Work to be completed> Using the records below, repeat exactly the lines from the one holding "June 25, 2026" through the one holding "time; they simply do not have the", both ends included, and no others.

Entries taken from a collection>
==========

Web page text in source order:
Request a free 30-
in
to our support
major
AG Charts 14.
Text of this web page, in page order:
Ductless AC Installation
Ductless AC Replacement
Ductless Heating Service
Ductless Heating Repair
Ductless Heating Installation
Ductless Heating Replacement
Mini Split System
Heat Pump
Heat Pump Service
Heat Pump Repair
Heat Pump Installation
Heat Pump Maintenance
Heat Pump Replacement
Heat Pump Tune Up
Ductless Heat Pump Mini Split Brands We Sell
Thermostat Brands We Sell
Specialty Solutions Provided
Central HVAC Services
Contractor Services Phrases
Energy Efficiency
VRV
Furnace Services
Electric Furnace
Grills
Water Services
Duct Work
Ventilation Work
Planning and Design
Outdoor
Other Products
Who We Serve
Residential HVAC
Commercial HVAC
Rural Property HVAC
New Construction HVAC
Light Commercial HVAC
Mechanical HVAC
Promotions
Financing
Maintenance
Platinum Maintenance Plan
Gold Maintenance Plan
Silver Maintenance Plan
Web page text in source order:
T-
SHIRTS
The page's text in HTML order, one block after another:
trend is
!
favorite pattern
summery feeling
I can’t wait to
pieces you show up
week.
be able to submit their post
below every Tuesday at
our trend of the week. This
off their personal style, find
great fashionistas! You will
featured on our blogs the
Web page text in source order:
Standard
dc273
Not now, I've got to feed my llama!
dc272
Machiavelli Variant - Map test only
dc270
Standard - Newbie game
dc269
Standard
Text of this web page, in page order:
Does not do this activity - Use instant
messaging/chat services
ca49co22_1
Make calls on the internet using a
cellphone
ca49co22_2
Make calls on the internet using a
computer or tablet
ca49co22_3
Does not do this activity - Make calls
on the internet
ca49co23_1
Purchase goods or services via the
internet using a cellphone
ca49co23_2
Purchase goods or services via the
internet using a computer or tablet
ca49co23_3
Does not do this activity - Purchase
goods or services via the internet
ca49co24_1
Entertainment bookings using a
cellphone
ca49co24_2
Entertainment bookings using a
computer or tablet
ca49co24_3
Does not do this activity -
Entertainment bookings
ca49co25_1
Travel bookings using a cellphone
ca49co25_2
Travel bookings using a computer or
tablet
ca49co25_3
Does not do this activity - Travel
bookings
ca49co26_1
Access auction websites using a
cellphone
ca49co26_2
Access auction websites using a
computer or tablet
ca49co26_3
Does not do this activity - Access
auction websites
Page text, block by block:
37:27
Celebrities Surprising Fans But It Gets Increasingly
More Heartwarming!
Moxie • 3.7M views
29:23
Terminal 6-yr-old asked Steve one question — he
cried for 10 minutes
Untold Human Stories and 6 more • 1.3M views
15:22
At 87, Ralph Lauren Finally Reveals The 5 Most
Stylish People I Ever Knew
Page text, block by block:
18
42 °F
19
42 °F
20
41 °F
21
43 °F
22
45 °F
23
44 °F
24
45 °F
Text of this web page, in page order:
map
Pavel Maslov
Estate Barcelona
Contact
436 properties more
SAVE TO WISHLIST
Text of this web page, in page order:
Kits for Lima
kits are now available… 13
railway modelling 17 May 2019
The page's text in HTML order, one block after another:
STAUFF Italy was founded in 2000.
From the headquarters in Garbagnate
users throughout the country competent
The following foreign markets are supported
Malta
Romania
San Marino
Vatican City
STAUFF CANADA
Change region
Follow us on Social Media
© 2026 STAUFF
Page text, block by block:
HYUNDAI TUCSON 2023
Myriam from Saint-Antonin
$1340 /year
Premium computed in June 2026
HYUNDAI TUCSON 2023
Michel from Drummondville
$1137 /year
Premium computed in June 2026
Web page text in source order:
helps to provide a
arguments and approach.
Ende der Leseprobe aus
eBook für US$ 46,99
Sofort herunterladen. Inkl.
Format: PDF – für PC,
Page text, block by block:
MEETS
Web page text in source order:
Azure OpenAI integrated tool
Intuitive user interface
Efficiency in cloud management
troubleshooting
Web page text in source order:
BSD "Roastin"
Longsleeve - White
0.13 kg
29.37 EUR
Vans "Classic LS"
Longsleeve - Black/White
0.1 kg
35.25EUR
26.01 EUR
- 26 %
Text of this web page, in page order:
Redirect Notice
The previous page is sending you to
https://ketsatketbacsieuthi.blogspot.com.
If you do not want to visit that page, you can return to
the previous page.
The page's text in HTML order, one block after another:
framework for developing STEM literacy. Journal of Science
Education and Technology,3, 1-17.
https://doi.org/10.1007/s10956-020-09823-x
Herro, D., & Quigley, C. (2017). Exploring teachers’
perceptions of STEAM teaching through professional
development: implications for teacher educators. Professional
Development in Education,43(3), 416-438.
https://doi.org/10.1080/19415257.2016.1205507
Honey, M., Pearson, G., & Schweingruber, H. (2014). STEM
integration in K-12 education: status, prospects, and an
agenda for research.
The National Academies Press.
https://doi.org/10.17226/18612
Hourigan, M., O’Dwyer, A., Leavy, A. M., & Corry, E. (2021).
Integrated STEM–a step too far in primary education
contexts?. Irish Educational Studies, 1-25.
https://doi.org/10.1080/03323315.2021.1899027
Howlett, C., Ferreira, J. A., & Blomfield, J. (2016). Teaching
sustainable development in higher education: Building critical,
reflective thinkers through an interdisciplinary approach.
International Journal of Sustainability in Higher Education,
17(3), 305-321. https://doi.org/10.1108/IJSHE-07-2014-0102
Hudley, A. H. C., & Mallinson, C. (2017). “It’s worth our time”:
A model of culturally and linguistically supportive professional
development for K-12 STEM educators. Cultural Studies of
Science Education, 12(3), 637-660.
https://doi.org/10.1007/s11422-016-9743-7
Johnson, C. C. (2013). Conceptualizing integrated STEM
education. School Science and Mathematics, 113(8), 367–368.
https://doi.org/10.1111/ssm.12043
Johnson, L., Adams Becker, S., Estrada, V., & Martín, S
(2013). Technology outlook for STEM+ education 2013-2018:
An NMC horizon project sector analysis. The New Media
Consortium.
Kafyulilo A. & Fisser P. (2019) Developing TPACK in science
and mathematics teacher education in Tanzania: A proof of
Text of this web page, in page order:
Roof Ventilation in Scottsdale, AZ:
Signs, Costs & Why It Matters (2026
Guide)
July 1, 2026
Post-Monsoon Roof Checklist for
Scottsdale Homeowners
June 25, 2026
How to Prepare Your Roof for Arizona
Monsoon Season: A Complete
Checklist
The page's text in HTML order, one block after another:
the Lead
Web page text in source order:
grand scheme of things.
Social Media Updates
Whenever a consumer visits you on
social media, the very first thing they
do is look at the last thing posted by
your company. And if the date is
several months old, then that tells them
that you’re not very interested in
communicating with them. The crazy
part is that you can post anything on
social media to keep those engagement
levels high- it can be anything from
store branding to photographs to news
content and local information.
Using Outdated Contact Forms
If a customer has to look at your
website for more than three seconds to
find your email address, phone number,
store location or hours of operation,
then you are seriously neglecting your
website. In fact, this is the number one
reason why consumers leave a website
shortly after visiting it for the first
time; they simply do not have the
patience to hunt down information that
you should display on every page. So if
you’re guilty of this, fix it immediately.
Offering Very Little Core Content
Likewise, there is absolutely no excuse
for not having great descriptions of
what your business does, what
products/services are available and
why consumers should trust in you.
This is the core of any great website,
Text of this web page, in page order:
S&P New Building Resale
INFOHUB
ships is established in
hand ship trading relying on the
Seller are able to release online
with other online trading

==========

Answer area>
June 25, 2026
How to Prepare Your Roof for Arizona
Monsoon Season: A Complete
Checklist
The page's text in HTML order, one block after another:
the Lead
Web page text in source order:
grand scheme of things.
Social Media Updates
Whenever a consumer visits you on
social media, the very first thing they
do is look at the last thing posted by
your company. And if the date is
several months old, then that tells them
that you’re not very interested in
communicating with them. The crazy
part is that you can post anything on
social media to keep those engagement
levels high- it can be anything from
store branding to photographs to news
content and local information.
Using Outdated Contact Forms
If a customer has to look at your
website for more than three seconds to
find your email address, phone number,
store location or hours of operation,
then you are seriously neglecting your
website. In fact, this is the number one
reason why consumers leave a website
shortly after visiting it for the first
time; they simply do not have the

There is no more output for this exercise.